● Exercise requirements:
Return the listing below unchanged, but without pictures.

Top of Data for review

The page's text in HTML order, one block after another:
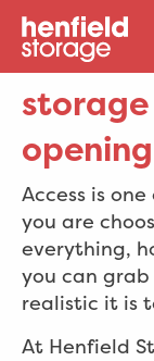
storage
Access is
you are
everything,
you can
realistic it is
At Henfield
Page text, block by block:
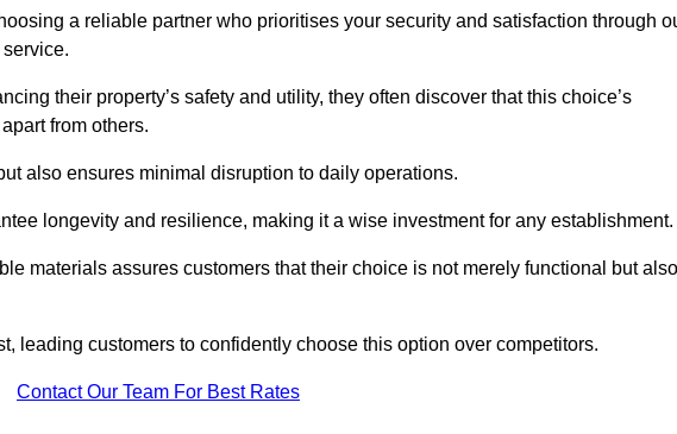
a reliable partner who prioritises your security and satisfaction through
their property’s safety and utility, they often discover that this choice’s
from others.
also ensures minimal disruption to daily operations.
longevity and resilience, making it a wise investment for any establishment.
materials assures customers that their choice is not merely functional but also
leading customers to confidently choose this option over competitors.
Contact Our Team For Best Rates
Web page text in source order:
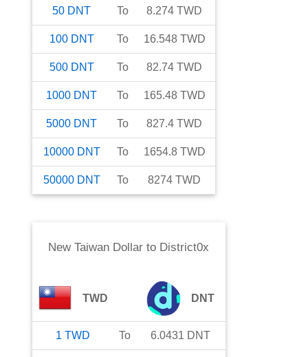
50 DNT To 8.274 TWD
100 DNT To 16.548 TWD
500 DNT To 82.74 TWD
1000 DNT To 165.48 TWD
5000 DNT To 827.4 TWD
10000 DNT To 1654.8 TWD
50000 DNT To 8274 TWD
New Taiwan Dollar to District0x
TWD DNT
1 TWD To 6.0431 DNT
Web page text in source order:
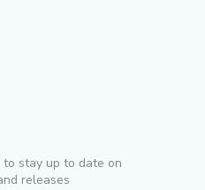
stay up to date on
releases
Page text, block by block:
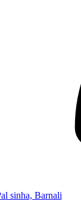
sinha, Barnali
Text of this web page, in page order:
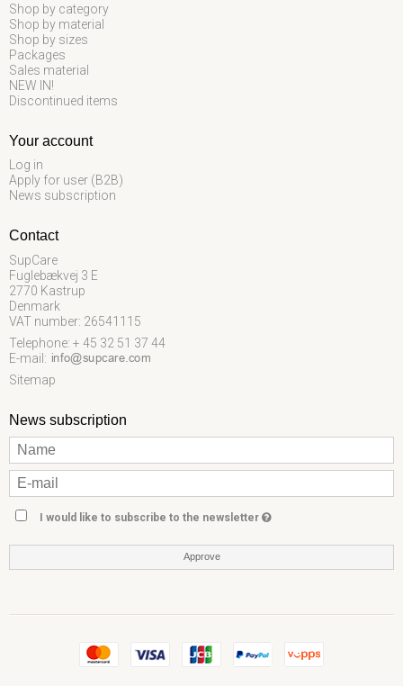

Bottom of Data for review

● Exercise result:
The page's text in HTML order, one block after another:
storage
Access is
you are
everything,
you can
realistic it is
At Henfield
Page text, block by block:
a reliable partner who prioritises your security and satisfaction through
their property’s safety and utility, they often discover that this choice’s
from others.
also ensures minimal disruption to daily operations.
longevity and resilience, making it a wise investment for any establishment.
materials assures customers that their choice is not merely functional but also
leading customers to confidently choose this option over competitors.
Contact Our Team For Best Rates
Web page text in source order:
50 DNT To 8.274 TWD
100 DNT To 16.548 TWD
500 DNT To 82.74 TWD
1000 DNT To 165.48 TWD
5000 DNT To 827.4 TWD
10000 DNT To 1654.8 TWD
50000 DNT To 8274 TWD
New Taiwan Dollar to District0x
TWD DNT
1 TWD To 6.0431 DNT
Web page text in source order:
stay up to date on
releases
Page text, block by block:
sinha, Barnali
Text of this web page, in page order:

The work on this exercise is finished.